# Sunflower Seed?



## Stoner (Apr 3, 2007)

Will the sunflower seed that are used for birdseed grow?


----------



## HYDROGUARDIAN16 (Feb 14, 2007)

maybe unless they are cooked and unsalted or roasted do the core.


----------



## Stoner (Apr 3, 2007)

I follow up on my question above. I contacted the company that supplies the Sunflower bird seed to Tractor Supply Company (Royal Wing). Below is the reply as to whether or not their Sunflower seed that is sold as birdseed will grow.

"Stoner

In most cases yes the seed will grow. Germination will be a bit inconsistent but should be adequate to grow a some plants. They may be a bit variable in plant height and appearance as the “hybrid” will segregate when re-grown from the commercial production that is put in the bag for birdfood such as you are intending to do. Bottom line is no problem they will grow but maybe not all of the seeds you plant and they may not be uniform in appearance. Chris Bohn"

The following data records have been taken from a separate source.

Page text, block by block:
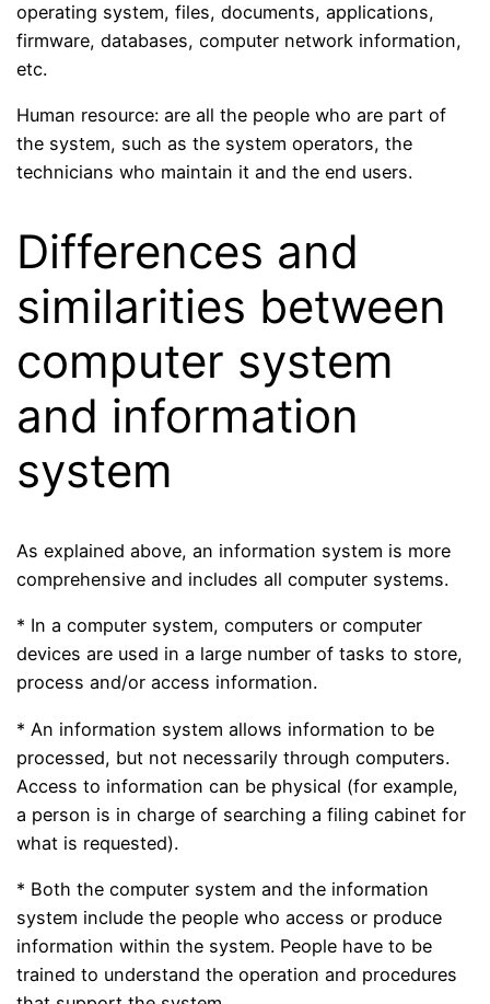
operating system, files, documents, applications,
firmware, databases, computer network information,
etc.
Human resource: are all the people who are part of
the system, such as the system operators, the
technicians who maintain it and the end users.
Differences and
similarities between
computer system
and information
system
As explained above, an information system is more
comprehensive and includes all computer systems.
* In a computer system, computers or computer
devices are used in a large number of tasks to store,
process and/or access information.
* An information system allows information to be
processed, but not necessarily through computers.
Access to information can be physical (for example,
a person is in charge of searching a filing cabinet for
what is requested).
* Both the computer system and the information
system include the people who access or produce
information within the system. People have to be
trained to understand the operation and procedures

I contacted Pennington with the same question and they said their Sunflower seed would not grow because it was sterilize by heating the seed when it is being used for birdseed.


----------



## johndeere (Sep 17, 2003)

Place 10 seeds in wet paper towels on top and bottom of seeds.Place in a warm place and keep the paper moist.If they swell and sprout you know they will grow.If only 1 seed grows thats 10% percent germination.If all seeds grow thats 100%.


----------



## luckycharms (Dec 4, 2003)

Anyone else have problem with birdseed from the feeders growing into weeds and plants from the seed that falls on the ground below? Had it in a nice location about the flower garden, had to move it do to growth of the seed. Hmm


----------